◆ TASK TO CARRY OUT ◆
Word for word, restate the lines of the data below between those holding "At Heathrow Terminal?" and "Once you’ve worked out your preferred lob", inclusive; pictures do not belong in the copy.

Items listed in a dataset
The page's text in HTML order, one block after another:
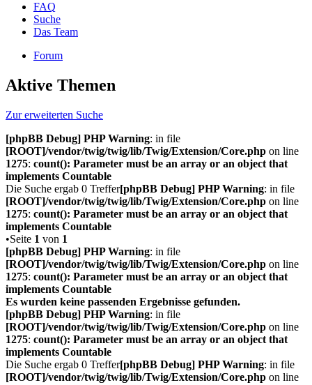
FAQ
Suche
Das Team
Forum
Aktive Themen
Zur erweiterten Suche
[phpBB Debug] PHP Warning: in file
[ROOT]/vendor/twig/twig/lib/Twig/Extension/Core.php on line
1275: count(): Parameter must be an array or an object that
implements Countable
Die Suche ergab 0 Treffer[phpBB Debug] PHP Warning: in file
[ROOT]/vendor/twig/twig/lib/Twig/Extension/Core.php on line
1275: count(): Parameter must be an array or an object that
implements Countable
•Seite 1 von 1
[phpBB Debug] PHP Warning: in file
[ROOT]/vendor/twig/twig/lib/Twig/Extension/Core.php on line
1275: count(): Parameter must be an array or an object that
implements Countable
Es wurden keine passenden Ergebnisse gefunden.
[phpBB Debug] PHP Warning: in file
[ROOT]/vendor/twig/twig/lib/Twig/Extension/Core.php on line
1275: count(): Parameter must be an array or an object that
implements Countable
Die Suche ergab 0 Treffer[phpBB Debug] PHP Warning: in file
[ROOT]/vendor/twig/twig/lib/Twig/Extension/Core.php on line
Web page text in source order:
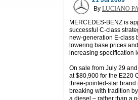
By LUCIANO
MERCEDES-BENZ is
successful C-class
new-generation E-class
lowering base prices and
increasing specification
On sale from July 29
at $80,900 for the E220
three-pointed-star brand
breaking with tradition
a diesel – rather than a
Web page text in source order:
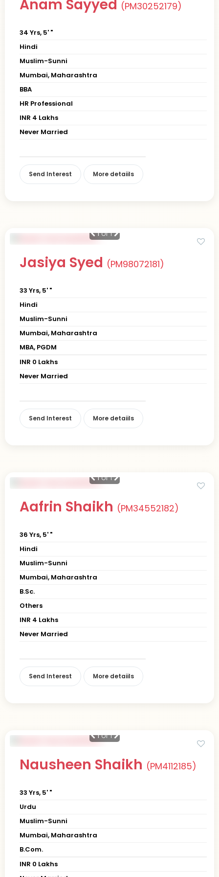
Anam Sayyed (PM30252179)
34 Yrs, 5' "
Hindi
Muslim-Sunni
Mumbai, Maharashtra
BBA
HR Professional
INR 4 Lakhs
Never Married
Send Interest More detaiils
1of 1
Jasiya Syed (PM98072181)
33 Yrs, 5' "
Hindi
Muslim-Sunni
Mumbai, Maharashtra
MBA, PGDM
INR 0 Lakhs
Never Married
Send Interest More detaiils
1of 1
Aafrin Shaikh (PM34552182)
36 Yrs, 5' "
Hindi
Muslim-Sunni
Mumbai, Maharashtra
B.Sc.
Others
INR 4 Lakhs
Never Married
Send Interest More detaiils
1of 1
Nausheen Shaikh (PM4112185)
33 Yrs, 5' "
Urdu
Muslim-Sunni
Mumbai, Maharashtra
B.Com.
INR 0 Lakhs
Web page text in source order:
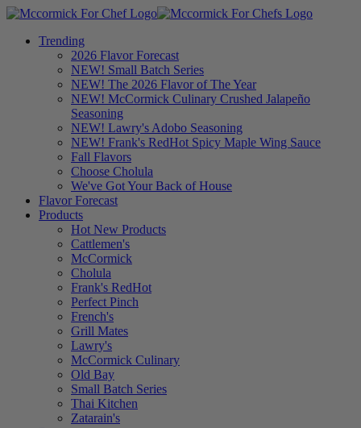
Trending
2026 Flavor Forecast
NEW! Small Batch Series
NEW! The 2026 Flavor of The Year
NEW! McCormick Culinary Crushed Jalapeño
Seasoning
NEW! Lawry's Adobo Seasoning
NEW! Frank's RedHot Spicy Maple Wing Sauce
Fall Flavors
Choose Cholula
We've Got Your Back of House
Flavor Forecast
Products
Hot New Products
Cattlemen's
McCormick
Cholula
Frank's RedHot
Perfect Pinch
French's
Grill Mates
Lawry's
McCormick Culinary
Old Bay
Small Batch Series
Thai Kitchen
Zatarain's
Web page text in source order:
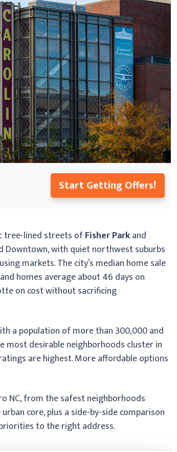
Start Getting Offers!
tree-lined streets ofFisher Parkand
Downtown, with quiet northwest suburbs
markets. The city’s median home sale
homes average about 46 days on
on cost without sacrificing
a population of more than 300,000 and
most desirable neighborhoods cluster in
are highest. More affordable options
NC, from the safest neighborhoods
core, plus a side-by-side comparison
to the right address.
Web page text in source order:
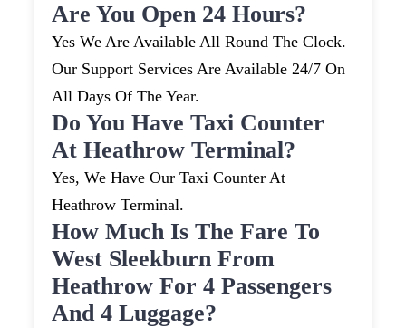
Are You Open 24 Hours?
Yes We Are Available All Round The Clock.
Our Support Services Are Available 24/7 On
All Days Of The Year.
Do You Have Taxi Counter
At Heathrow Terminal?
Yes, We Have Our Taxi Counter At
Heathrow Terminal.
How Much Is The Fare To
West Sleekburn From
Heathrow For 4 Passengers
And 4 Luggage?
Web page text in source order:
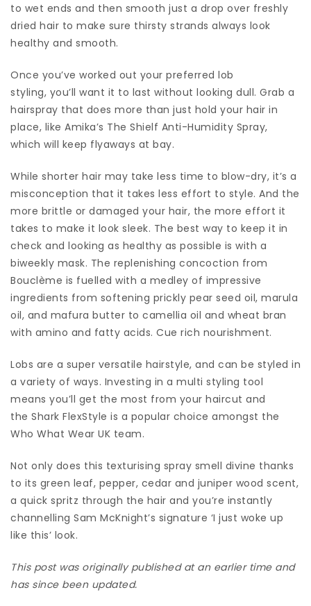
to wet ends and then smooth just a drop over freshly
dried hair to make sure thirsty strands always look
healthy and smooth.
Once you’ve worked out your preferred lob
styling, you’ll want it to last without looking dull. Grab a
hairspray that does more than just hold your hair in
place, like Amika’s The Shielf Anti-Humidity Spray,
which will keep flyaways at bay.
While shorter hair may take less time to blow-dry, it’s a
misconception that it takes less effort to style. And the
more brittle or damaged your hair, the more effort it
takes to make it look sleek. The best way to keep it in
check and looking as healthy as possible is with a
biweekly mask. The replenishing concoction from
Bouclème is fuelled with a medley of impressive
ingredients from softening prickly pear seed oil, marula
oil, and mafura butter to camellia oil and wheat bran
with amino and fatty acids. Cue rich nourishment.
Lobs are a super versatile hairstyle, and can be styled in
a variety of ways. Investing in a multi styling tool
means you’ll get the most from your haircut and
the Shark FlexStyle is a popular choice amongst the
Who What Wear UK team.
Not only does this texturising spray smell divine thanks
to its green leaf, pepper, cedar and juniper wood scent,
a quick spritz through the hair and you’re instantly
channelling Sam McKnight’s signature ‘I just woke up
like this’ look.
This post was originally published at an earlier time and
has since been updated.
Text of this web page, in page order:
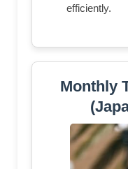
efficiently.
Monthly

◆ WRITTEN SOLUTION ◆
At Heathrow Terminal?
Yes, We Have Our Taxi Counter At
Heathrow Terminal.
How Much Is The Fare To
West Sleekburn From
Heathrow For 4 Passengers
And 4 Luggage?
Web page text in source order:
to wet ends and then smooth just a drop over freshly
dried hair to make sure thirsty strands always look
healthy and smooth.
Once you’ve worked out your preferred lob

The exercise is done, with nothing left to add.